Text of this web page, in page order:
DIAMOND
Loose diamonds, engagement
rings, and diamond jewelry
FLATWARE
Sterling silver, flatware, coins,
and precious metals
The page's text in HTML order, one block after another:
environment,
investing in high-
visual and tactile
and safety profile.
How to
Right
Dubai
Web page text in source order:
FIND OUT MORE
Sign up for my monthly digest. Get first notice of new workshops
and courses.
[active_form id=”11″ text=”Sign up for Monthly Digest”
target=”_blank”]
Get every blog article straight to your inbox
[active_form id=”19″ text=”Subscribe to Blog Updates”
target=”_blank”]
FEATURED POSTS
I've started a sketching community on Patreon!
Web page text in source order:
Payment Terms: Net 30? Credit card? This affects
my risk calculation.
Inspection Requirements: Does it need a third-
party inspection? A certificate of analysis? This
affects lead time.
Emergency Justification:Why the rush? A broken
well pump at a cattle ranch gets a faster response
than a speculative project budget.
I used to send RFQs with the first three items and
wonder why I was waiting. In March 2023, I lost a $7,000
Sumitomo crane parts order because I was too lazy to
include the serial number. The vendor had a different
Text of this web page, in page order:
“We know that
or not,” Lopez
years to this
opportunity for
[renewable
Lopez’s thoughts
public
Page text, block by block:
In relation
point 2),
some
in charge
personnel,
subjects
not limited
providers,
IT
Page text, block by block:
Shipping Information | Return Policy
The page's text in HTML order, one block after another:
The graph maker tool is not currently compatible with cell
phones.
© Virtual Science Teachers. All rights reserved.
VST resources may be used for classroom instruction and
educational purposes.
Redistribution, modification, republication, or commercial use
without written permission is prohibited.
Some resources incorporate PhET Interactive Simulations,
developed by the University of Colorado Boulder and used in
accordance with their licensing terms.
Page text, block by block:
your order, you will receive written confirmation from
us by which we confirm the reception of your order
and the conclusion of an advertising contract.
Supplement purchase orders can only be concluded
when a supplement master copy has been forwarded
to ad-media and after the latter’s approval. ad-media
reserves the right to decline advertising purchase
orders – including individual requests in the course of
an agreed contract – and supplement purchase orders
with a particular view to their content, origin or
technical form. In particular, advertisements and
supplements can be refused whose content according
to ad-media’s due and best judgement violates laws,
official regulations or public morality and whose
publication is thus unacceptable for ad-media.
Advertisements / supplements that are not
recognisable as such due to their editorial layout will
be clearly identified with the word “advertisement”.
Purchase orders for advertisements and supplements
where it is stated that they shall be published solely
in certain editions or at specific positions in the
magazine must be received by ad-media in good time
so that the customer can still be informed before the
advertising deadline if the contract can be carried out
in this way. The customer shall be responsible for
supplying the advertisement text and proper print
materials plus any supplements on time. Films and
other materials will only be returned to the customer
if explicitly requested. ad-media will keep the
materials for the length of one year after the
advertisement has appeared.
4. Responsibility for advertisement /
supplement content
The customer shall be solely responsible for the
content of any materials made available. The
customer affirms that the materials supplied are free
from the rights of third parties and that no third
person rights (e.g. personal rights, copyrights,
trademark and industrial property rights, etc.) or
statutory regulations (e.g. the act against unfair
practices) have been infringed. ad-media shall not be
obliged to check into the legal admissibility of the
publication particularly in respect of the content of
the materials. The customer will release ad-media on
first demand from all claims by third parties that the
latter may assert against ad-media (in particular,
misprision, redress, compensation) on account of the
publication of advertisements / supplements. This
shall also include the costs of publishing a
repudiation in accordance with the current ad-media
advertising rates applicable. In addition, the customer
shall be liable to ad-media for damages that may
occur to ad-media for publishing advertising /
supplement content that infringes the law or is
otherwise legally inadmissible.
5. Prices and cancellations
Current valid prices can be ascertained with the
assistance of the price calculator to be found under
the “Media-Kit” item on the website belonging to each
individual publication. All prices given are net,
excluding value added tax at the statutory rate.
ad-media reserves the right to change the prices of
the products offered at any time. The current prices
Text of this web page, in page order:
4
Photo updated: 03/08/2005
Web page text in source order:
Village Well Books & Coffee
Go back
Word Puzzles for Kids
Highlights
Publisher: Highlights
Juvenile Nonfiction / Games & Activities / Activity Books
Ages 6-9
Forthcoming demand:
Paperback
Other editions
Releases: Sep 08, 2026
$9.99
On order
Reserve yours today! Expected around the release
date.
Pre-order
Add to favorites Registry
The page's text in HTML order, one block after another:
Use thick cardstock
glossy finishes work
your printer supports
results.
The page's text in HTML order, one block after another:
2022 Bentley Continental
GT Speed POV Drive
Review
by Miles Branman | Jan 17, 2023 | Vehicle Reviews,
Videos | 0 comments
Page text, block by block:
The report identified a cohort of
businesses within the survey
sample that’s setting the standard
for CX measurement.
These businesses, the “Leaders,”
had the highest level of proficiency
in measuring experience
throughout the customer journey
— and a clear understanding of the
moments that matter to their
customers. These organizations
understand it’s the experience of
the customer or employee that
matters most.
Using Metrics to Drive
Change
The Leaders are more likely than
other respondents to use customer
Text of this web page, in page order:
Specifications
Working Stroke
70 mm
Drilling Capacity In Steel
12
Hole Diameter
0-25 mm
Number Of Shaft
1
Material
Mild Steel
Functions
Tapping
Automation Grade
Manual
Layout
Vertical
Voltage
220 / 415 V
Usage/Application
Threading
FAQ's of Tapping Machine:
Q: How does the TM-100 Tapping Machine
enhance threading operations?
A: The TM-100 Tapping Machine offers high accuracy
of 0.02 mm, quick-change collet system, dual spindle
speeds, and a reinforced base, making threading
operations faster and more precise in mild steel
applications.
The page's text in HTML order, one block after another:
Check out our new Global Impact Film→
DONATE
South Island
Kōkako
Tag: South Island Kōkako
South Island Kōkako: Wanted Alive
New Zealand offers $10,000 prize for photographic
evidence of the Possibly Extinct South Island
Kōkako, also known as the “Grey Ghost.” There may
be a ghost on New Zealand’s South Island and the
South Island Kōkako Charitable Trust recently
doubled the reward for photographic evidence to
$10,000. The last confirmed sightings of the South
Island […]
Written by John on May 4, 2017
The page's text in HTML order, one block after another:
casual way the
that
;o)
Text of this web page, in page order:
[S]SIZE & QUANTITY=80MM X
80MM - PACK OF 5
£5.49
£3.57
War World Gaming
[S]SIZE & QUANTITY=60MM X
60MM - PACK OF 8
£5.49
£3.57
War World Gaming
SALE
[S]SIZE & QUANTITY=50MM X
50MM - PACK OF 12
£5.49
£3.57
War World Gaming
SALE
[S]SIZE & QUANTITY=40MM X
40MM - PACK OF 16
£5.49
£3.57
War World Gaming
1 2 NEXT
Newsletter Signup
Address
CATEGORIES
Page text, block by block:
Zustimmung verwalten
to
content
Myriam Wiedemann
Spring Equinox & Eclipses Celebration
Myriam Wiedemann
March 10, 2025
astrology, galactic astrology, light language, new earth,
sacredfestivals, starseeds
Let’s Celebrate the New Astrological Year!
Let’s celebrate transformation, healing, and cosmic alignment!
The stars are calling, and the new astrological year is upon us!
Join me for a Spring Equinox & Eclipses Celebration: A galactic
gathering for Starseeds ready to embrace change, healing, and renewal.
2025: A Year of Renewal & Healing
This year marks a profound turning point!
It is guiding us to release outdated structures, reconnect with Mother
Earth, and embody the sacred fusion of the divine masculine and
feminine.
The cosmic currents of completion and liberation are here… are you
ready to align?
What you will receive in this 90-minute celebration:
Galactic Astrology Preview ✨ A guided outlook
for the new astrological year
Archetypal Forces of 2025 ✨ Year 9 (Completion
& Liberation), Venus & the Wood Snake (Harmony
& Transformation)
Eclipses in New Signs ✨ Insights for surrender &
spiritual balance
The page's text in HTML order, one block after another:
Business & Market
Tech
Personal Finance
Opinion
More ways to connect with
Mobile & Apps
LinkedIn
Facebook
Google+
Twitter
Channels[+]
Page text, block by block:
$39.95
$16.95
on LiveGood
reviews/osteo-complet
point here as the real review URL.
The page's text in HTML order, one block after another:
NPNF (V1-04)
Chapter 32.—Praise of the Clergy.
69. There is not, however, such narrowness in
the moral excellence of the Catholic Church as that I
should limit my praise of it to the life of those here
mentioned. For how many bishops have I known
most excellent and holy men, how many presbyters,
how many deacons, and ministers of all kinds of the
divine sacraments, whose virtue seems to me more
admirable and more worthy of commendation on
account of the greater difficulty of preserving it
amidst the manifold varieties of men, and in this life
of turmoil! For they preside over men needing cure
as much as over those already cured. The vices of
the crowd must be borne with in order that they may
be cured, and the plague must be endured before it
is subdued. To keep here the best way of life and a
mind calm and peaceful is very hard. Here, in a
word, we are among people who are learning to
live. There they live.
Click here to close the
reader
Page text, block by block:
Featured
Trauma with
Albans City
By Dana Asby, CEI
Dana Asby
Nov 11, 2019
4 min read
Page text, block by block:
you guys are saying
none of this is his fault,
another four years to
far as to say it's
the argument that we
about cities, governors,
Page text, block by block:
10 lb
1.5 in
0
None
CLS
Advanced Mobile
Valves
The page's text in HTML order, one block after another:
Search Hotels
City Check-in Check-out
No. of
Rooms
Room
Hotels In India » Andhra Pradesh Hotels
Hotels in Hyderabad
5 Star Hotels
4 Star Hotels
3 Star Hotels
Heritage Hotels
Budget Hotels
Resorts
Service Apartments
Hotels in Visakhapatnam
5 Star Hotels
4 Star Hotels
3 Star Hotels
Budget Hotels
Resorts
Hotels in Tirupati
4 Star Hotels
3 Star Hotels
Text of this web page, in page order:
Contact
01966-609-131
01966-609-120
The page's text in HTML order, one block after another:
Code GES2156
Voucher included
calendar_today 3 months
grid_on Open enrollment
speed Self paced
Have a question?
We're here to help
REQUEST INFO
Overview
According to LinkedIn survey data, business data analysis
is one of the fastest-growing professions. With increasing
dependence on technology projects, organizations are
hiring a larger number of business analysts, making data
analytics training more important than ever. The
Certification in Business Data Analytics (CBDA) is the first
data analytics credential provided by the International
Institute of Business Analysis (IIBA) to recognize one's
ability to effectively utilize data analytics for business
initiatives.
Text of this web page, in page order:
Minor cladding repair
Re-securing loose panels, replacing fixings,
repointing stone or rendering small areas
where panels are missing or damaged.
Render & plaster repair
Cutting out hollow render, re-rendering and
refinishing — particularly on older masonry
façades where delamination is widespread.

### Work required
The string "than" marks the lines to copy; report each of them from the data above.

### Solution to this task
than a speculative project budget.
The Leaders are more likely than
analytics training more important than ever. The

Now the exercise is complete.